◆ **WHAT TO DO**:
Every entry below should be repeated exactly; the pictures should not.

Saved data entries
════

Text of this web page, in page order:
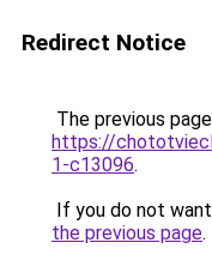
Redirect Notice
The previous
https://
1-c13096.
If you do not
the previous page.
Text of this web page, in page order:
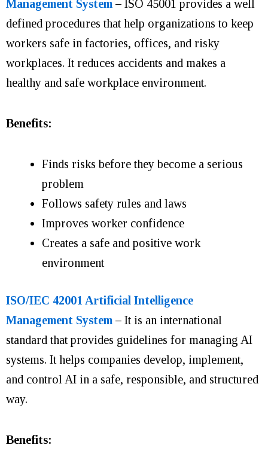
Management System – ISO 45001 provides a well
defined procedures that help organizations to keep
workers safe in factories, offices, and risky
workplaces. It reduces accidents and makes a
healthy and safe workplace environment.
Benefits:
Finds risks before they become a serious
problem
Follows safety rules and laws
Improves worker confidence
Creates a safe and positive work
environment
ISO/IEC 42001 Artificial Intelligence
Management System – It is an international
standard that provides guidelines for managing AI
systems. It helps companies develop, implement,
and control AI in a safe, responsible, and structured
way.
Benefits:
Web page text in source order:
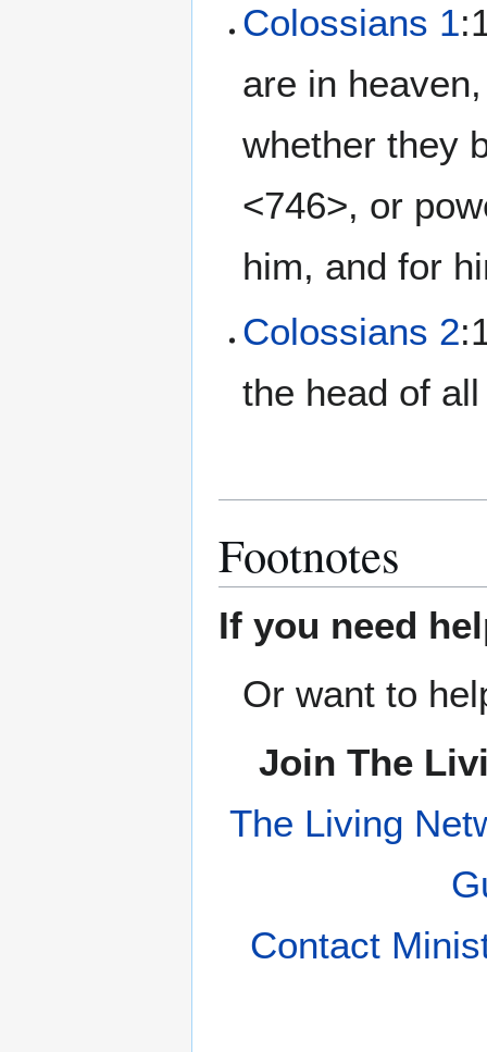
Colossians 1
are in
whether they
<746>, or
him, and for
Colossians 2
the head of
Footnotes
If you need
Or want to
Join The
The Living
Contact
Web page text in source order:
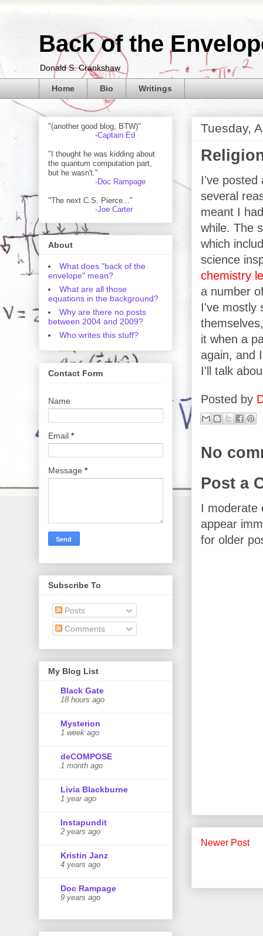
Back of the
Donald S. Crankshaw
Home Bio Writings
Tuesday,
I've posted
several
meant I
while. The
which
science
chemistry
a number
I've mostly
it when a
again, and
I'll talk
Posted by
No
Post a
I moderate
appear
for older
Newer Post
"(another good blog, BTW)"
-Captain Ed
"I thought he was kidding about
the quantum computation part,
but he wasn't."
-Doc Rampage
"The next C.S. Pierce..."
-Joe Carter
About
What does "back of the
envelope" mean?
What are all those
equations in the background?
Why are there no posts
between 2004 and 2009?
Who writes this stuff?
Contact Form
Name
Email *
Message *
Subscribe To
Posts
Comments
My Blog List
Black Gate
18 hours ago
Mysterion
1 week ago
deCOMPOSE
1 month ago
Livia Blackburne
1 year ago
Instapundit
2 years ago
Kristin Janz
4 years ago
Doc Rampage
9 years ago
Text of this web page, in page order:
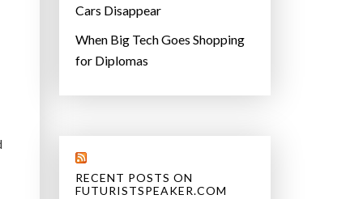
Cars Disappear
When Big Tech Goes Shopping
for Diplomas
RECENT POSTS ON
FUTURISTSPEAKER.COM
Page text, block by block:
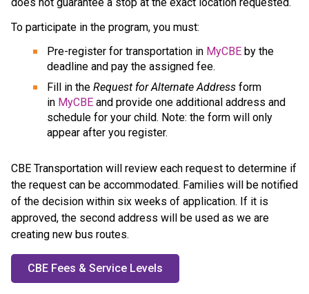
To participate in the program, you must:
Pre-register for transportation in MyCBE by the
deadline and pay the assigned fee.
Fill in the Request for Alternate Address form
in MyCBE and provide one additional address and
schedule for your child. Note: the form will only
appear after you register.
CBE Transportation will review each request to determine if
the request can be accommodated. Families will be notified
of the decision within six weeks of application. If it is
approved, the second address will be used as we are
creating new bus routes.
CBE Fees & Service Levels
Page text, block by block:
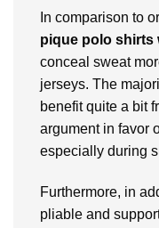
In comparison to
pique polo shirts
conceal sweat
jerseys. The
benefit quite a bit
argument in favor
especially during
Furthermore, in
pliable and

════

◆ **WRITTEN REPLY**:
Text of this web page, in page order:
Redirect Notice
The previous
https://
1-c13096.
If you do not
the previous page.
Text of this web page, in page order:
Management System – ISO 45001 provides a well
defined procedures that help organizations to keep
workers safe in factories, offices, and risky
workplaces. It reduces accidents and makes a
healthy and safe workplace environment.
Benefits:
Finds risks before they become a serious
problem
Follows safety rules and laws
Improves worker confidence
Creates a safe and positive work
environment
ISO/IEC 42001 Artificial Intelligence
Management System – It is an international
standard that provides guidelines for managing AI
systems. It helps companies develop, implement,
and control AI in a safe, responsible, and structured
way.
Benefits:
Web page text in source order:
Colossians 1
are in
whether they
<746>, or
him, and for
Colossians 2
the head of
Footnotes
If you need
Or want to
Join The
The Living
Contact
Web page text in source order:
Back of the
Donald S. Crankshaw
Home Bio Writings
Tuesday,
I've posted
several
meant I
while. The
which
science
chemistry
a number
I've mostly
it when a
again, and
I'll talk
Posted by
No
Post a
I moderate
appear
for older
Newer Post
"(another good blog, BTW)"
-Captain Ed
"I thought he was kidding about
the quantum computation part,
but he wasn't."
-Doc Rampage
"The next C.S. Pierce..."
-Joe Carter
About
What does "back of the
envelope" mean?
What are all those
equations in the background?
Why are there no posts
between 2004 and 2009?
Who writes this stuff?
Contact Form
Name
Email *
Message *
Subscribe To
Posts
Comments
My Blog List
Black Gate
18 hours ago
Mysterion
1 week ago
deCOMPOSE
1 month ago
Livia Blackburne
1 year ago
Instapundit
2 years ago
Kristin Janz
4 years ago
Doc Rampage
9 years ago
Text of this web page, in page order:
Cars Disappear
When Big Tech Goes Shopping
for Diplomas
RECENT POSTS ON
FUTURISTSPEAKER.COM
Page text, block by block:
To participate in the program, you must:
Pre-register for transportation in MyCBE by the
deadline and pay the assigned fee.
Fill in the Request for Alternate Address form
in MyCBE and provide one additional address and
schedule for your child. Note: the form will only
appear after you register.
CBE Transportation will review each request to determine if
the request can be accommodated. Families will be notified
of the decision within six weeks of application. If it is
approved, the second address will be used as we are
creating new bus routes.
CBE Fees & Service Levels
Page text, block by block:
In comparison to
pique polo shirts
conceal sweat
jerseys. The
benefit quite a bit
argument in favor
especially during
Furthermore, in
pliable and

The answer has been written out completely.